Figure 2.

The predicted relationship between the solute concentration ratio across a pore $\left(\frac{c_{JCT}}{c_{SC}}\right)$ versus the molecular weight of the diffusing solute, as determined by combining Equations 3–6 (black curve). Red points show the $\frac{c_{JCT}}{c_{SC}}$ ratio using the experimentally-determined values for the diffusion coefficient for glucose, thrombin (bovine), albumin, prothrombin (bovine) and γG-immunoglobulin (IgG), values of which were obtained from Harmison et al., 1961, Lamy and Waugh, 1953, Levick and Smaje, 1987 and Tyn and Gusek, 1990. Deviations from the curve are due to differences between the estimate provided by Equation 5 and the true diffusion coefficient.
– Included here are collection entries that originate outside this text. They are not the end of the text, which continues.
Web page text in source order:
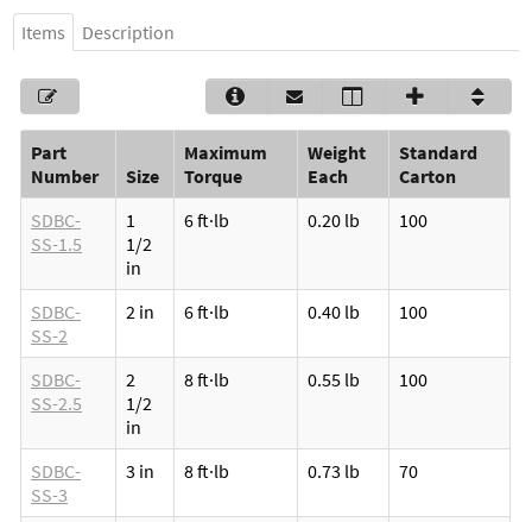
Items Description
Part
Number
Size
Maximum
Torque
Weight
Each
Standard
Carton
SDBC-
SS-1.5
1
1/2
in
6 ft·lb 0.20 lb 100
SDBC-
SS-2
2 in 6 ft·lb 0.40 lb 100
SDBC-
SS-2.5
2
1/2
in
8 ft·lb 0.55 lb 100
SDBC-
SS-3
3 in 8 ft·lb 0.73 lb 70
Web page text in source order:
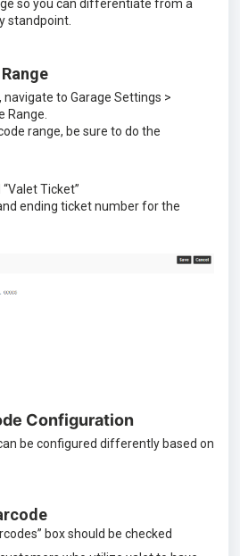
so you can differentiate from a
standpoint.
navigate to Garage Settings >
Range.
range, be sure to do the
Ticket”
ending ticket number for the
Configuration
be configured differently based on
box should be checked
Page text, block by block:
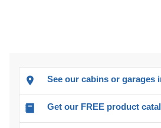
See our cabins or garages
Get our FREE product
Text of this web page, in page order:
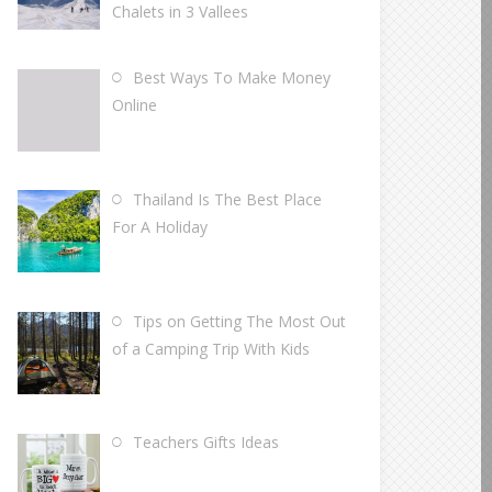
Chalets in 3 Vallees
Best Ways To Make Money
Online
Thailand Is The Best Place
For A Holiday
Tips on Getting The Most Out
of a Camping Trip With Kids
Teachers Gifts Ideas
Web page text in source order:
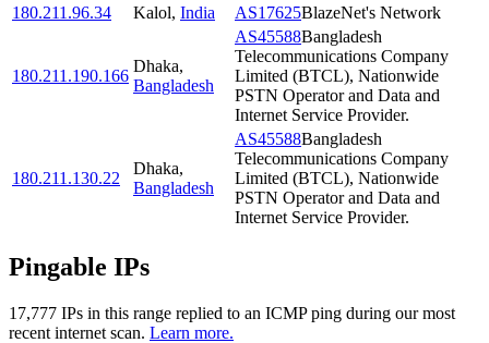
180.211.96.34
Kalol, India AS17625BlazeNet's Network
180.211.190.166
Dhaka,
Bangladesh
AS45588Bangladesh
Telecommunications Company
Limited (BTCL), Nationwide
PSTN Operator and Data and
Internet Service Provider.
180.211.130.22
Dhaka,
Bangladesh
AS45588Bangladesh
Telecommunications Company
Limited (BTCL), Nationwide
PSTN Operator and Data and
Internet Service Provider.
Pingable IPs
17,777 IPs in this range replied to an ICMP ping during our most
recent internet scan. Learn more.
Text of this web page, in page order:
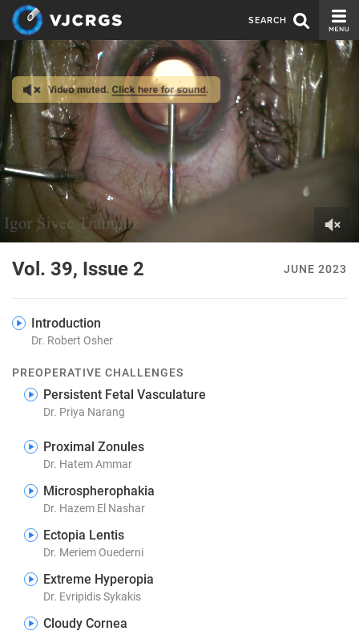
SEARCH
CURRENT ISSUE
ISSUE ARCHIVE
SPONSORS
EDITORIAL BOARD
ABOUT US
CONTACT US
23
JUNE 2023
Vol. 39, Issue 2
Introduction
Dr. Robert Osher
PREOPERATIVE CHALLENGES
Persistent Fetal Vasculature
Dr. Priya Narang
Proximal Zonules
Dr. Hatem Ammar
Microspherophakia
Dr. Hazem El Nashar
Ectopia Lentis
Dr. Meriem Ouederni
Extreme Hyperopia
Dr. Evripidis Sykakis
Cloudy Cornea
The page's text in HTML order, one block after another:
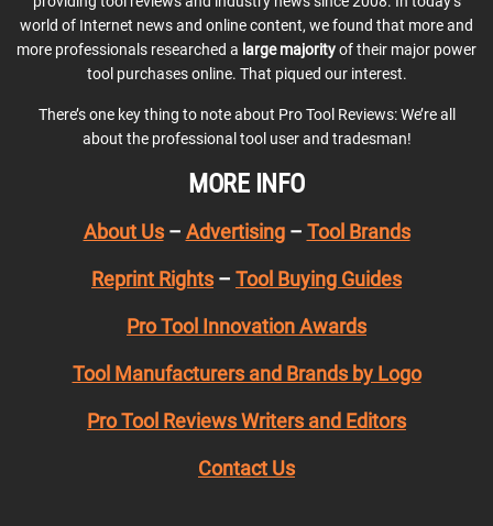
world of Internet news and online content, we found that more and
more professionals researched a large majorityof their major power
tool purchases online. That piqued our interest.
There’s one key thing to note about Pro Tool Reviews: We’re all
about the professional tool user and tradesman!
MORE INFO
About Us– Advertising– Tool Brands
Reprint Rights – Tool Buying Guides
Pro Tool Innovation Awards
Tool Manufacturers and Brands by Logo
Pro Tool Reviews Writers and Editors
Contact Us

For solutes smaller than 10 kDa, the $\frac{c_{JCT}}{c_{SC}}$ ratio is 10% or more, while for larger proteins, such as albumin, prothrombin and IgG, the $\frac{c_{JCT}}{c_{SC}}$ ratio is 1% or less. This suggests that SC endothelium forms an effective barrier against retrograde transport of large molecular weight solutes and serum proteins into the JCT, consistent with its role as part of the BAB.